Raw data ::
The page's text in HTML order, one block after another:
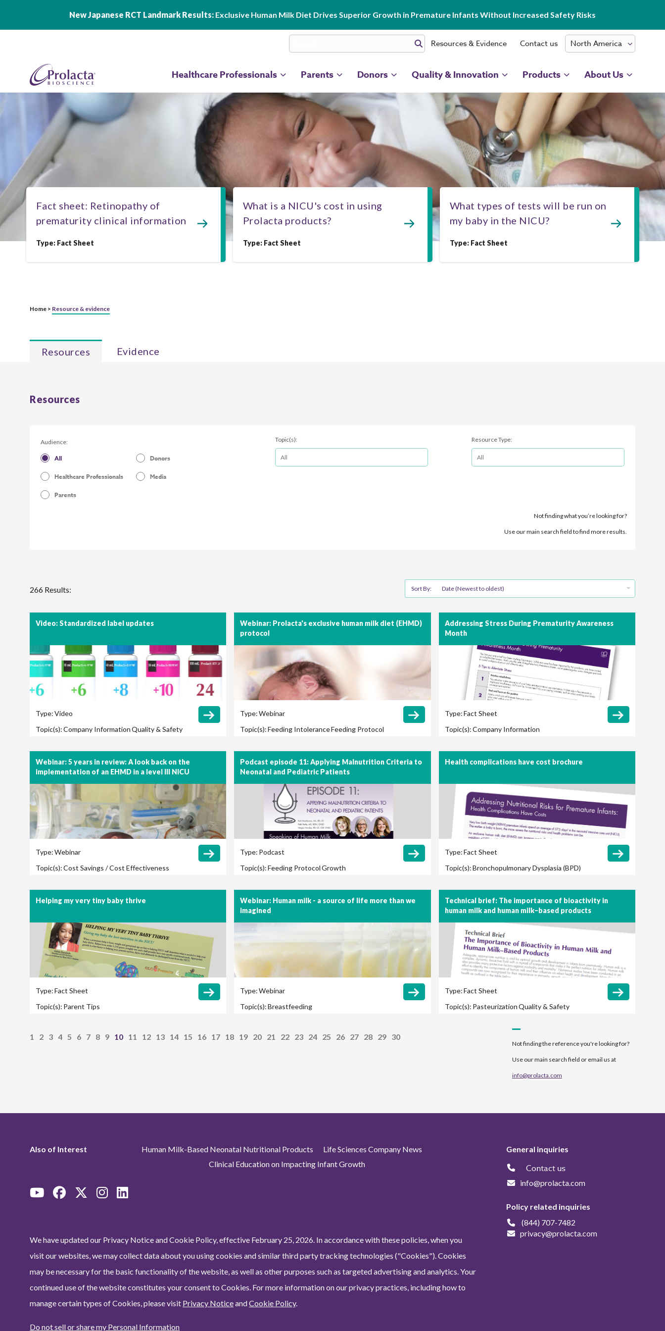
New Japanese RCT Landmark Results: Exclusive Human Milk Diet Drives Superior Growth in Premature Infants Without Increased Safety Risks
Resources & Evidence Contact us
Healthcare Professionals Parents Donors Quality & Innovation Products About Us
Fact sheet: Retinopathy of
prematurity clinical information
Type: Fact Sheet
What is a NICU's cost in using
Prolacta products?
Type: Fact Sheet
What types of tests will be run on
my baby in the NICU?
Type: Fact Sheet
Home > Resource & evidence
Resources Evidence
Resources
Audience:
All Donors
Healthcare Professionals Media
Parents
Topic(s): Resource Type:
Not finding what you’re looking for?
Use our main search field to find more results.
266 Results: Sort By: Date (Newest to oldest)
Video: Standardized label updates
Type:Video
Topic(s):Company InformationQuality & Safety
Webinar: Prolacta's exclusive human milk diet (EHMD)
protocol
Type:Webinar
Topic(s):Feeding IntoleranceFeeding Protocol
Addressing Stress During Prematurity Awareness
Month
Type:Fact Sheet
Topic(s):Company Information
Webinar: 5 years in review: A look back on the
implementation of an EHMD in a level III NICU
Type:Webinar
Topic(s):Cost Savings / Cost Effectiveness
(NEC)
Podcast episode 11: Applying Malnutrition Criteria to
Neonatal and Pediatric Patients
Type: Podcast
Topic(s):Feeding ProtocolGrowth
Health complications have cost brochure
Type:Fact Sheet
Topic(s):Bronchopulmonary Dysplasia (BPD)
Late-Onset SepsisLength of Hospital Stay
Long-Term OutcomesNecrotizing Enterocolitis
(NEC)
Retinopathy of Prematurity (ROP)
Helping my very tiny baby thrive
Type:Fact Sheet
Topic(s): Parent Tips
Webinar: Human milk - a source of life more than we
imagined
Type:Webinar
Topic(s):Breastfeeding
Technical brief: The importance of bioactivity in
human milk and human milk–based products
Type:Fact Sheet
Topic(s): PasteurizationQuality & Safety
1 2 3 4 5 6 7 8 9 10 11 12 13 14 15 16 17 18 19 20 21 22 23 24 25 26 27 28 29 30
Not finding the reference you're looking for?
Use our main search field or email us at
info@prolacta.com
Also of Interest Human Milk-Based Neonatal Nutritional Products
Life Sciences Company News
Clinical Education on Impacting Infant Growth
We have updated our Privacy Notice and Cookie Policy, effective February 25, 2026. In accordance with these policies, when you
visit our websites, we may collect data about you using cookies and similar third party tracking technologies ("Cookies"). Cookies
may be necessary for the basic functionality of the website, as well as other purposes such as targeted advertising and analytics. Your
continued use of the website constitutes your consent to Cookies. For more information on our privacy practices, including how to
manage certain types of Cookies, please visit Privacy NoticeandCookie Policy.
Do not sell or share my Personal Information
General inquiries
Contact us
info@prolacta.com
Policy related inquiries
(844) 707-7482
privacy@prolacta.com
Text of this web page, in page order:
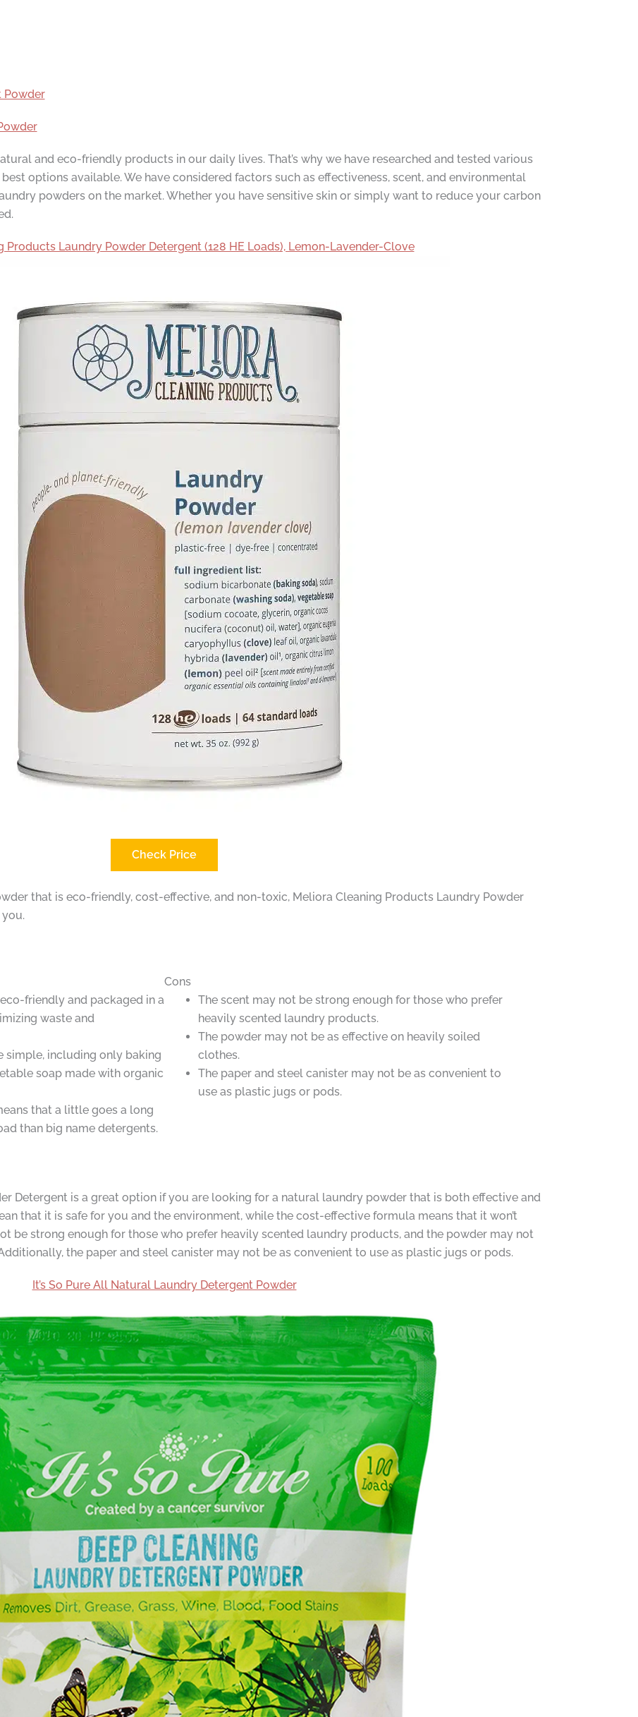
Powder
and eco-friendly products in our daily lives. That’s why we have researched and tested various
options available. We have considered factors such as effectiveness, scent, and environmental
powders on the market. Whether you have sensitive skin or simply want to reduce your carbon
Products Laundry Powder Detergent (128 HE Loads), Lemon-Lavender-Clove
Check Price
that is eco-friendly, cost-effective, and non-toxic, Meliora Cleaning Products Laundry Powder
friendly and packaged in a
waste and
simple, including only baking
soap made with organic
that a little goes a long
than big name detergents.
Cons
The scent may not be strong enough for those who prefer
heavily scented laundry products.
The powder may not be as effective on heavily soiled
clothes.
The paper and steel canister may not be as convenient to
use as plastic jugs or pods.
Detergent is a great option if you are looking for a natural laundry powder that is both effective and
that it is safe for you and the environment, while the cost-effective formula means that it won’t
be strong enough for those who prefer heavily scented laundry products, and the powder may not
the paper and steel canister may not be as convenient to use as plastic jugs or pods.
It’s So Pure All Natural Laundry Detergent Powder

The task :: Once the pictures are removed, return the entries exactly as they stand.

Worked solution ::
The page's text in HTML order, one block after another:
New Japanese RCT Landmark Results: Exclusive Human Milk Diet Drives Superior Growth in Premature Infants Without Increased Safety Risks
Resources & Evidence Contact us
Healthcare Professionals Parents Donors Quality & Innovation Products About Us
Fact sheet: Retinopathy of
prematurity clinical information
Type: Fact Sheet
What is a NICU's cost in using
Prolacta products?
Type: Fact Sheet
What types of tests will be run on
my baby in the NICU?
Type: Fact Sheet
Home > Resource & evidence
Resources Evidence
Resources
Audience:
All Donors
Healthcare Professionals Media
Parents
Topic(s): Resource Type:
Not finding what you’re looking for?
Use our main search field to find more results.
266 Results: Sort By: Date (Newest to oldest)
Video: Standardized label updates
Type:Video
Topic(s):Company InformationQuality & Safety
Webinar: Prolacta's exclusive human milk diet (EHMD)
protocol
Type:Webinar
Topic(s):Feeding IntoleranceFeeding Protocol
Addressing Stress During Prematurity Awareness
Month
Type:Fact Sheet
Topic(s):Company Information
Webinar: 5 years in review: A look back on the
implementation of an EHMD in a level III NICU
Type:Webinar
Topic(s):Cost Savings / Cost Effectiveness
(NEC)
Podcast episode 11: Applying Malnutrition Criteria to
Neonatal and Pediatric Patients
Type: Podcast
Topic(s):Feeding ProtocolGrowth
Health complications have cost brochure
Type:Fact Sheet
Topic(s):Bronchopulmonary Dysplasia (BPD)
Late-Onset SepsisLength of Hospital Stay
Long-Term OutcomesNecrotizing Enterocolitis
(NEC)
Retinopathy of Prematurity (ROP)
Helping my very tiny baby thrive
Type:Fact Sheet
Topic(s): Parent Tips
Webinar: Human milk - a source of life more than we
imagined
Type:Webinar
Topic(s):Breastfeeding
Technical brief: The importance of bioactivity in
human milk and human milk–based products
Type:Fact Sheet
Topic(s): PasteurizationQuality & Safety
1 2 3 4 5 6 7 8 9 10 11 12 13 14 15 16 17 18 19 20 21 22 23 24 25 26 27 28 29 30
Not finding the reference you're looking for?
Use our main search field or email us at
info@prolacta.com
Also of Interest Human Milk-Based Neonatal Nutritional Products
Life Sciences Company News
Clinical Education on Impacting Infant Growth
We have updated our Privacy Notice and Cookie Policy, effective February 25, 2026. In accordance with these policies, when you
visit our websites, we may collect data about you using cookies and similar third party tracking technologies ("Cookies"). Cookies
may be necessary for the basic functionality of the website, as well as other purposes such as targeted advertising and analytics. Your
continued use of the website constitutes your consent to Cookies. For more information on our privacy practices, including how to
manage certain types of Cookies, please visit Privacy NoticeandCookie Policy.
Do not sell or share my Personal Information
General inquiries
Contact us
info@prolacta.com
Policy related inquiries
(844) 707-7482
privacy@prolacta.com
Text of this web page, in page order:
Powder
and eco-friendly products in our daily lives. That’s why we have researched and tested various
options available. We have considered factors such as effectiveness, scent, and environmental
powders on the market. Whether you have sensitive skin or simply want to reduce your carbon
Products Laundry Powder Detergent (128 HE Loads), Lemon-Lavender-Clove
Check Price
that is eco-friendly, cost-effective, and non-toxic, Meliora Cleaning Products Laundry Powder
friendly and packaged in a
waste and
simple, including only baking
soap made with organic
that a little goes a long
than big name detergents.
Cons
The scent may not be strong enough for those who prefer
heavily scented laundry products.
The powder may not be as effective on heavily soiled
clothes.
The paper and steel canister may not be as convenient to
use as plastic jugs or pods.
Detergent is a great option if you are looking for a natural laundry powder that is both effective and
that it is safe for you and the environment, while the cost-effective formula means that it won’t
be strong enough for those who prefer heavily scented laundry products, and the powder may not
the paper and steel canister may not be as convenient to use as plastic jugs or pods.
It’s So Pure All Natural Laundry Detergent Powder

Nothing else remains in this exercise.